> **Data items**:
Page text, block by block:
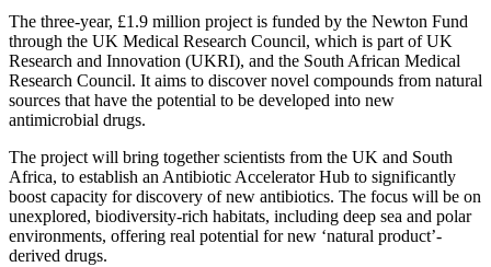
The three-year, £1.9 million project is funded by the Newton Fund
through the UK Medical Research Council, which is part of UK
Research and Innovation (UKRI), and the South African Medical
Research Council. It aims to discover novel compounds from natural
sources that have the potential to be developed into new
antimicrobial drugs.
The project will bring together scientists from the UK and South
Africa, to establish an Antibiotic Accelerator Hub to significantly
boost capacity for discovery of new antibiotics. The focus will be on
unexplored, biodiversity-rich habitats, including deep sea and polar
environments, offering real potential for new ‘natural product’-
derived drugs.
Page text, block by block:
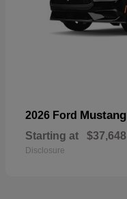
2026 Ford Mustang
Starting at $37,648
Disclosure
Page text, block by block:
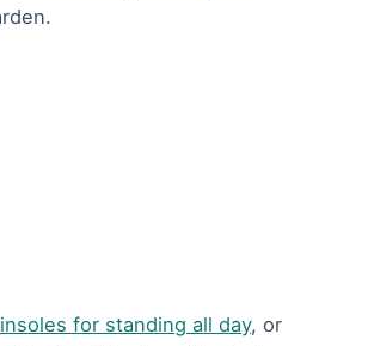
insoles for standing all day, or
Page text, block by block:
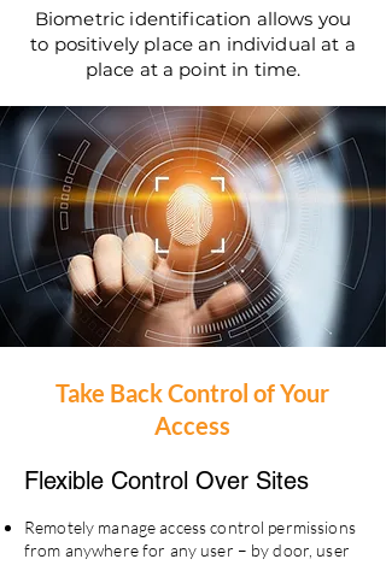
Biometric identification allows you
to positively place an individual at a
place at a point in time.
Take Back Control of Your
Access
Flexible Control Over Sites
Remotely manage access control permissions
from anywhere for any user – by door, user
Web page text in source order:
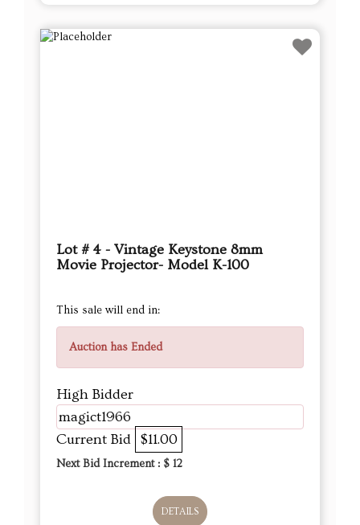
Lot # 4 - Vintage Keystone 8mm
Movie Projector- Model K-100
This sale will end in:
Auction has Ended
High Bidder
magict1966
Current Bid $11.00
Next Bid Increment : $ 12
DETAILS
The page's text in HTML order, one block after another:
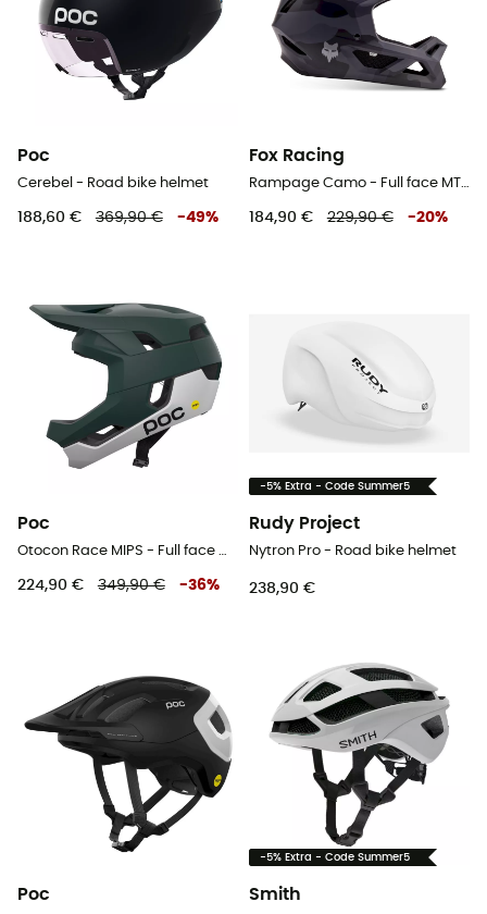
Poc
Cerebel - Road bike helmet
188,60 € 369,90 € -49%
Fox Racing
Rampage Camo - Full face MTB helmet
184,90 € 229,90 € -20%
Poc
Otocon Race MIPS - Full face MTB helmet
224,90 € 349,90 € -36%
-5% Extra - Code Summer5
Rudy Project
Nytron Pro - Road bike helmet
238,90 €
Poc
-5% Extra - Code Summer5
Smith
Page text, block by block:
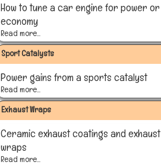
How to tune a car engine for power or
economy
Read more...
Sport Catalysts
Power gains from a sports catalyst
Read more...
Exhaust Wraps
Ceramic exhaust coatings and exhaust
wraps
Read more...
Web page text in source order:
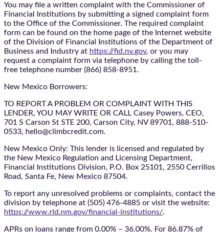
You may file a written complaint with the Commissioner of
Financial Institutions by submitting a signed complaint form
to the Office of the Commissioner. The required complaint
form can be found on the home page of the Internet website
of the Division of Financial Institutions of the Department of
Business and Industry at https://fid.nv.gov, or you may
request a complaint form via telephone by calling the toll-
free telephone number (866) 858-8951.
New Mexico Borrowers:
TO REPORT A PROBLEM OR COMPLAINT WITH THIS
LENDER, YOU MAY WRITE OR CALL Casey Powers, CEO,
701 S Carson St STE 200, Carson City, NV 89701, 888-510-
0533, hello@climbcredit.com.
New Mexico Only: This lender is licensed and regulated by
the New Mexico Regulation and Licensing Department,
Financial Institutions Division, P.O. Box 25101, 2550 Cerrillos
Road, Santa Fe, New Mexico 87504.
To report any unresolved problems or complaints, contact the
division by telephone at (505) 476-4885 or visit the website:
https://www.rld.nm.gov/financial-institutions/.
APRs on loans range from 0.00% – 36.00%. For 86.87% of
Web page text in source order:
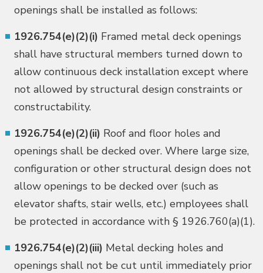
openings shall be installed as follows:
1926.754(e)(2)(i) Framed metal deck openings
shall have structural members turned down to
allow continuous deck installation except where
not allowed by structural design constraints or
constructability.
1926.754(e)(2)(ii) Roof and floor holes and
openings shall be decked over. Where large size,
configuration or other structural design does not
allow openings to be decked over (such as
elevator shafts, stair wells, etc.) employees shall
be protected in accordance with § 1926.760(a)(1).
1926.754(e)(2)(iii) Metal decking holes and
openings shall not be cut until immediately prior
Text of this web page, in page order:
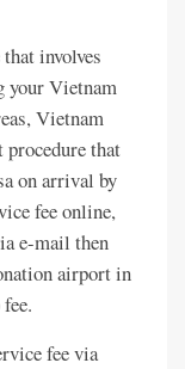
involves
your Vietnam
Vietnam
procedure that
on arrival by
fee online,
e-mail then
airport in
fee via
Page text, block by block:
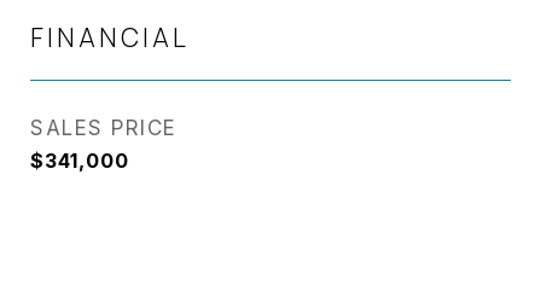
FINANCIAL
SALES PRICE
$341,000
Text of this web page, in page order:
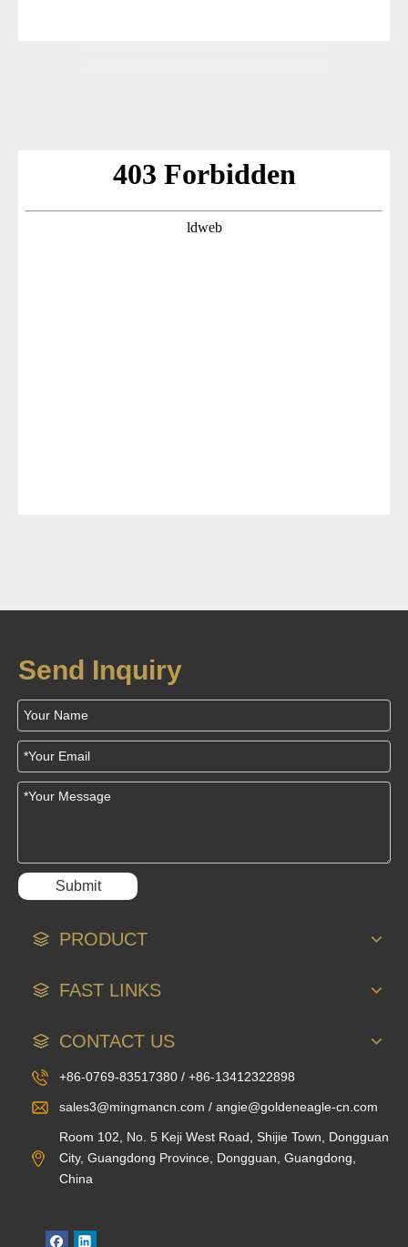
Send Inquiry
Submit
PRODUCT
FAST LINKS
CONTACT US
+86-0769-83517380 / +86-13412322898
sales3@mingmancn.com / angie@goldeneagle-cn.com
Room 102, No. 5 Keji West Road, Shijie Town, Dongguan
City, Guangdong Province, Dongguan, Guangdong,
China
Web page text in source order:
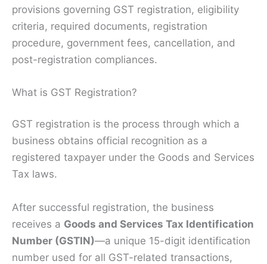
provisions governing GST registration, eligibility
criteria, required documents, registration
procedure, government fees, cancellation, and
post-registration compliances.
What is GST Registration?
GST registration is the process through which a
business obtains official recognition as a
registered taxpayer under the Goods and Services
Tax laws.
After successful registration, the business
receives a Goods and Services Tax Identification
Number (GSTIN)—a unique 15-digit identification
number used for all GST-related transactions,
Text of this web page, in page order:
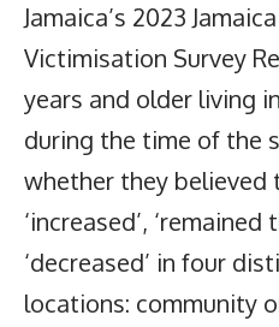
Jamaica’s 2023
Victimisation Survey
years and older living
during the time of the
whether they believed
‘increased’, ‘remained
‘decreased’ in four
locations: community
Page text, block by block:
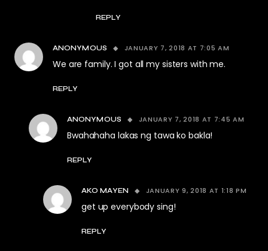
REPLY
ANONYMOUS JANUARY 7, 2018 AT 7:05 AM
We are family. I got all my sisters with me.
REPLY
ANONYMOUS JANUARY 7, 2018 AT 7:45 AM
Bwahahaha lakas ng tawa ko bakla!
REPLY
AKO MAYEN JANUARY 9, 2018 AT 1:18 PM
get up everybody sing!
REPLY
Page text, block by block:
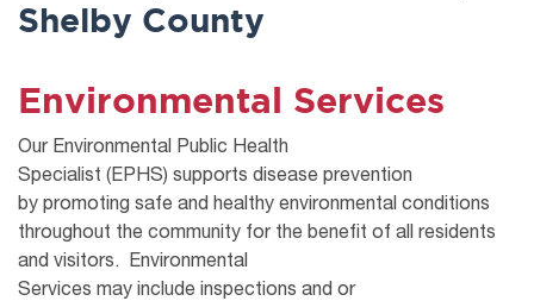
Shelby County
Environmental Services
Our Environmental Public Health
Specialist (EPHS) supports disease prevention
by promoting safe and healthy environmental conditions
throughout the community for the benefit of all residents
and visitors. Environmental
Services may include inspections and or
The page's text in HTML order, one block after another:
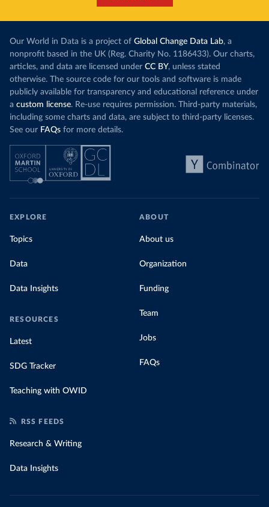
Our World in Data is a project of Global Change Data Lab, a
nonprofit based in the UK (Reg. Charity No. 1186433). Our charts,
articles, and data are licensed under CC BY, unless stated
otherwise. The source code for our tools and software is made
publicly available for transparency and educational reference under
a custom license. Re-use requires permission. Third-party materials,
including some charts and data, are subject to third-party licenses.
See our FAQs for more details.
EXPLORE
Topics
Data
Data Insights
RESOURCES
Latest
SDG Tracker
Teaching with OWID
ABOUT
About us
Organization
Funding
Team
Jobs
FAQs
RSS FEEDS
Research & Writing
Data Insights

> **Exercise instructions**: Your answer must be an exact copy of the data above, minus its pictures.

> **Response to this exercise**:
Page text, block by block:
The three-year, £1.9 million project is funded by the Newton Fund
through the UK Medical Research Council, which is part of UK
Research and Innovation (UKRI), and the South African Medical
Research Council. It aims to discover novel compounds from natural
sources that have the potential to be developed into new
antimicrobial drugs.
The project will bring together scientists from the UK and South
Africa, to establish an Antibiotic Accelerator Hub to significantly
boost capacity for discovery of new antibiotics. The focus will be on
unexplored, biodiversity-rich habitats, including deep sea and polar
environments, offering real potential for new ‘natural product’-
derived drugs.
Page text, block by block:
2026 Ford Mustang
Starting at $37,648
Disclosure
Page text, block by block:
insoles for standing all day, or
Page text, block by block:
Biometric identification allows you
to positively place an individual at a
place at a point in time.
Take Back Control of Your
Access
Flexible Control Over Sites
Remotely manage access control permissions
from anywhere for any user – by door, user
Web page text in source order:
Lot # 4 - Vintage Keystone 8mm
Movie Projector- Model K-100
This sale will end in:
Auction has Ended
High Bidder
magict1966
Current Bid $11.00
Next Bid Increment : $ 12
DETAILS
The page's text in HTML order, one block after another:
Poc
Cerebel - Road bike helmet
188,60 € 369,90 € -49%
Fox Racing
Rampage Camo - Full face MTB helmet
184,90 € 229,90 € -20%
Poc
Otocon Race MIPS - Full face MTB helmet
224,90 € 349,90 € -36%
-5% Extra - Code Summer5
Rudy Project
Nytron Pro - Road bike helmet
238,90 €
Poc
-5% Extra - Code Summer5
Smith
Page text, block by block:
How to tune a car engine for power or
economy
Read more...
Sport Catalysts
Power gains from a sports catalyst
Read more...
Exhaust Wraps
Ceramic exhaust coatings and exhaust
wraps
Read more...
Web page text in source order:
You may file a written complaint with the Commissioner of
Financial Institutions by submitting a signed complaint form
to the Office of the Commissioner. The required complaint
form can be found on the home page of the Internet website
of the Division of Financial Institutions of the Department of
Business and Industry at https://fid.nv.gov, or you may
request a complaint form via telephone by calling the toll-
free telephone number (866) 858-8951.
New Mexico Borrowers:
TO REPORT A PROBLEM OR COMPLAINT WITH THIS
LENDER, YOU MAY WRITE OR CALL Casey Powers, CEO,
701 S Carson St STE 200, Carson City, NV 89701, 888-510-
0533, hello@climbcredit.com.
New Mexico Only: This lender is licensed and regulated by
the New Mexico Regulation and Licensing Department,
Financial Institutions Division, P.O. Box 25101, 2550 Cerrillos
Road, Santa Fe, New Mexico 87504.
To report any unresolved problems or complaints, contact the
division by telephone at (505) 476-4885 or visit the website:
https://www.rld.nm.gov/financial-institutions/.
APRs on loans range from 0.00% – 36.00%. For 86.87% of
Web page text in source order:
openings shall be installed as follows:
1926.754(e)(2)(i) Framed metal deck openings
shall have structural members turned down to
allow continuous deck installation except where
not allowed by structural design constraints or
constructability.
1926.754(e)(2)(ii) Roof and floor holes and
openings shall be decked over. Where large size,
configuration or other structural design does not
allow openings to be decked over (such as
elevator shafts, stair wells, etc.) employees shall
be protected in accordance with § 1926.760(a)(1).
1926.754(e)(2)(iii) Metal decking holes and
openings shall not be cut until immediately prior
Text of this web page, in page order:
involves
your Vietnam
Vietnam
procedure that
on arrival by
fee online,
e-mail then
airport in
fee via
Page text, block by block:
FINANCIAL
SALES PRICE
$341,000
Text of this web page, in page order:
Send Inquiry
Submit
PRODUCT
FAST LINKS
CONTACT US
+86-0769-83517380 / +86-13412322898
sales3@mingmancn.com / angie@goldeneagle-cn.com
Room 102, No. 5 Keji West Road, Shijie Town, Dongguan
City, Guangdong Province, Dongguan, Guangdong,
China
Web page text in source order:
provisions governing GST registration, eligibility
criteria, required documents, registration
procedure, government fees, cancellation, and
post-registration compliances.
What is GST Registration?
GST registration is the process through which a
business obtains official recognition as a
registered taxpayer under the Goods and Services
Tax laws.
After successful registration, the business
receives a Goods and Services Tax Identification
Number (GSTIN)—a unique 15-digit identification
number used for all GST-related transactions,
Text of this web page, in page order:
Jamaica’s 2023
Victimisation Survey
years and older living
during the time of the
whether they believed
‘increased’, ‘remained
‘decreased’ in four
locations: community
Page text, block by block:
REPLY
ANONYMOUS JANUARY 7, 2018 AT 7:05 AM
We are family. I got all my sisters with me.
REPLY
ANONYMOUS JANUARY 7, 2018 AT 7:45 AM
Bwahahaha lakas ng tawa ko bakla!
REPLY
AKO MAYEN JANUARY 9, 2018 AT 1:18 PM
get up everybody sing!
REPLY
Page text, block by block:
Shelby County
Environmental Services
Our Environmental Public Health
Specialist (EPHS) supports disease prevention
by promoting safe and healthy environmental conditions
throughout the community for the benefit of all residents
and visitors. Environmental
Services may include inspections and or
The page's text in HTML order, one block after another:
Our World in Data is a project of Global Change Data Lab, a
nonprofit based in the UK (Reg. Charity No. 1186433). Our charts,
articles, and data are licensed under CC BY, unless stated
otherwise. The source code for our tools and software is made
publicly available for transparency and educational reference under
a custom license. Re-use requires permission. Third-party materials,
including some charts and data, are subject to third-party licenses.
See our FAQs for more details.
EXPLORE
Topics
Data
Data Insights
RESOURCES
Latest
SDG Tracker
Teaching with OWID
ABOUT
About us
Organization
Funding
Team
Jobs
FAQs
RSS FEEDS
Research & Writing
Data Insights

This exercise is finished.